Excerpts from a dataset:
....
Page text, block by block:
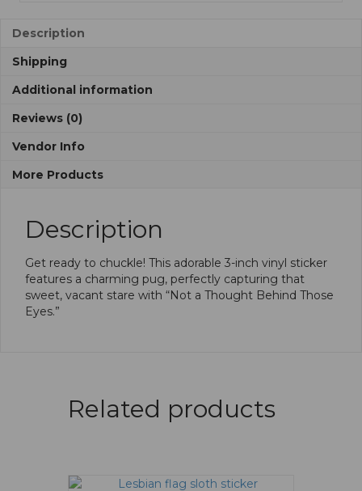
Description
Shipping
Additional information
Reviews (0)
Vendor Info
More Products
Description
Get ready to chuckle! This adorable 3-inch vinyl sticker
features a charming pug, perfectly capturing that
sweet, vacant stare with “Not a Thought Behind Those
Eyes.”
Related products
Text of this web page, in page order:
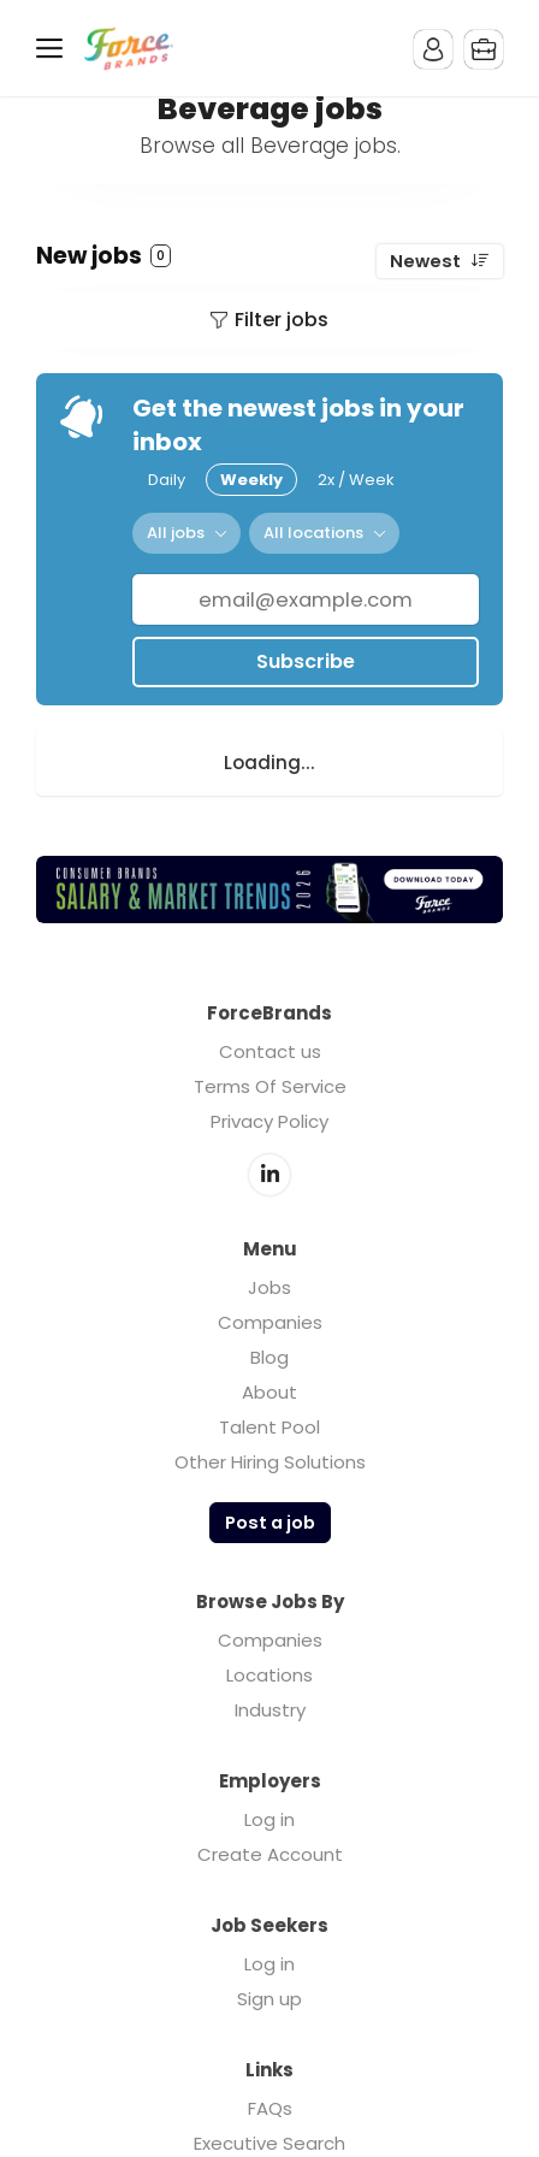
Beverage jobs
Browse all Beverage jobs.
New jobs 0 Newest
Filter jobs
Get the newest jobs in your
inbox
Daily Weekly 2x / Week
All jobs All locations
Subscribe
Loading...
ForceBrands
Contact us
Terms Of Service
Privacy Policy
Menu
Jobs
Companies
Blog
About
Talent Pool
Other Hiring Solutions
Post a job
Browse Jobs By
Companies
Locations
Industry
Employers
Log in
Create Account
Job Seekers
Log in
Sign up
Links
FAQs
Executive Search
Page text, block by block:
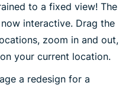
to a fixed view! The
interactive. Drag the
zoom in and out,
your current location.
a redesign for a
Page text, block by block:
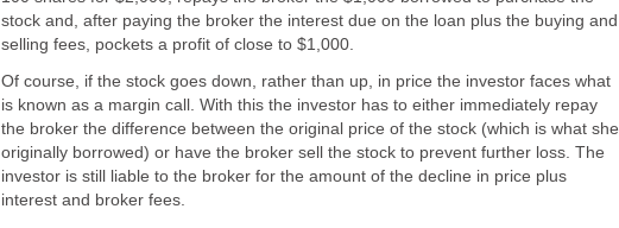
stock and, after paying the broker the interest due on the loan plus the buying and
selling fees, pockets a profit of close to $1,000.
Of course, if the stock goes down, rather than up, in price the investor faces what
is known as a margin call. With this the investor has to either immediately repay
the broker the difference between the original price of the stock (which is what she
originally borrowed) or have the broker sell the stock to prevent further loss. The
investor is still liable to the broker for the amount of the decline in price plus
interest and broker fees.
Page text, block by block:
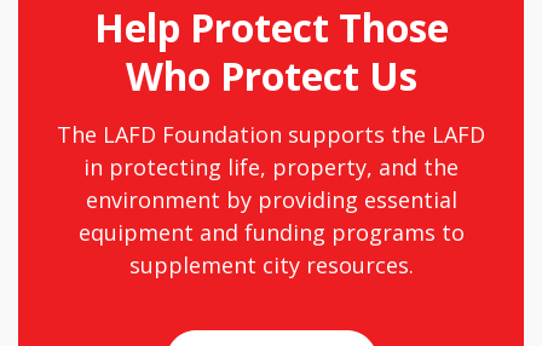
Help Protect Those
Who Protect Us
The LAFD Foundation supports the LAFD
in protecting life, property, and the
environment by providing essential
equipment and funding programs to
supplement city resources.
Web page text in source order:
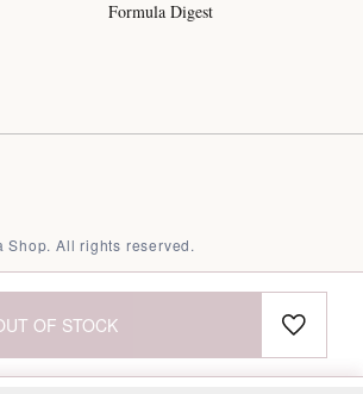
OF STOCK
Formula Digest
Shop. All rights reserved.
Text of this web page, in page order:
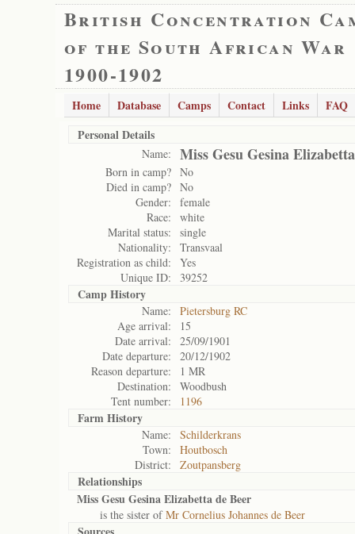
British Concentration
of the South African War
1900-1902
Home Database Camps Contact Links
FAQ
Personal Details
Name: Miss Gesu Gesina
Born in camp? No
Died in camp? No
Gender:
female
Race:
white
Marital status:
single
Nationality:
Transvaal
Registration as child:
Yes
Unique ID:
39252
Camp History
Name:
Pietersburg RC
Age arrival:
15
Date arrival:
25/09/1901
Date departure:
20/12/1902
Reason departure:
1 MR
Destination:
Woodbush
Tent number:
1196
Farm History
Name:
Schilderkrans
Town:
Houtbosch
District:
Zoutpansberg
Relationships
Miss Gesu Gesina Elizabetta de Beer
is the sister ofMr Cornelius Johannes de Beer
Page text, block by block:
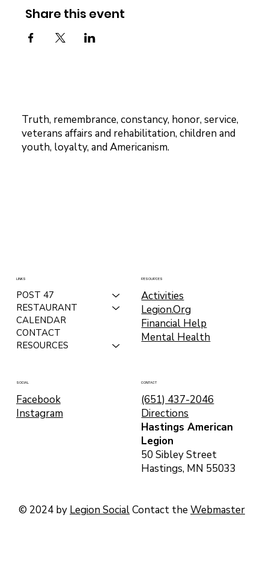
Share this event
Truth, remembrance, constancy, honor, service,
veterans affairs and rehabilitation, children and
youth, loyalty, and Americanism.
LINKS
POST 47
RESTAURANT
CALENDAR
CONTACT
RESOURCES
RESOURCES
Activities
Legion.Org
Financial Help
Mental Health
SOCIAL
Facebook
Instagram
CONTACT
Hastings American
Legion
50 Sibley Street
Hastings, MN 55033
(651) 437-2046
Directions
© 2024 by Legion SocialContact theWebmaster
....
→ **Directions for this task**
Exactly as they appear above, write out all the entries, but not the images.

→ **Answer for this exercise**
Page text, block by block:
Description
Shipping
Additional information
Reviews (0)
Vendor Info
More Products
Description
Get ready to chuckle! This adorable 3-inch vinyl sticker
features a charming pug, perfectly capturing that
sweet, vacant stare with “Not a Thought Behind Those
Eyes.”
Related products
Text of this web page, in page order:
Beverage jobs
Browse all Beverage jobs.
New jobs 0 Newest
Filter jobs
Get the newest jobs in your
inbox
Daily Weekly 2x / Week
All jobs All locations
Subscribe
Loading...
ForceBrands
Contact us
Terms Of Service
Privacy Policy
Menu
Jobs
Companies
Blog
About
Talent Pool
Other Hiring Solutions
Post a job
Browse Jobs By
Companies
Locations
Industry
Employers
Log in
Create Account
Job Seekers
Log in
Sign up
Links
FAQs
Executive Search
Page text, block by block:
to a fixed view! The
interactive. Drag the
zoom in and out,
your current location.
a redesign for a
Page text, block by block:
stock and, after paying the broker the interest due on the loan plus the buying and
selling fees, pockets a profit of close to $1,000.
Of course, if the stock goes down, rather than up, in price the investor faces what
is known as a margin call. With this the investor has to either immediately repay
the broker the difference between the original price of the stock (which is what she
originally borrowed) or have the broker sell the stock to prevent further loss. The
investor is still liable to the broker for the amount of the decline in price plus
interest and broker fees.
Page text, block by block:
Help Protect Those
Who Protect Us
The LAFD Foundation supports the LAFD
in protecting life, property, and the
environment by providing essential
equipment and funding programs to
supplement city resources.
Web page text in source order:
OF STOCK
Formula Digest
Shop. All rights reserved.
Text of this web page, in page order:
British Concentration
of the South African War
1900-1902
Home Database Camps Contact Links
FAQ
Personal Details
Name: Miss Gesu Gesina
Born in camp? No
Died in camp? No
Gender:
female
Race:
white
Marital status:
single
Nationality:
Transvaal
Registration as child:
Yes
Unique ID:
39252
Camp History
Name:
Pietersburg RC
Age arrival:
15
Date arrival:
25/09/1901
Date departure:
20/12/1902
Reason departure:
1 MR
Destination:
Woodbush
Tent number:
1196
Farm History
Name:
Schilderkrans
Town:
Houtbosch
District:
Zoutpansberg
Relationships
Miss Gesu Gesina Elizabetta de Beer
is the sister ofMr Cornelius Johannes de Beer
Page text, block by block:
Share this event
Truth, remembrance, constancy, honor, service,
veterans affairs and rehabilitation, children and
youth, loyalty, and Americanism.
LINKS
POST 47
RESTAURANT
CALENDAR
CONTACT
RESOURCES
RESOURCES
Activities
Legion.Org
Financial Help
Mental Health
SOCIAL
Facebook
Instagram
CONTACT
Hastings American
Legion
50 Sibley Street
Hastings, MN 55033
(651) 437-2046
Directions
© 2024 by Legion SocialContact theWebmaster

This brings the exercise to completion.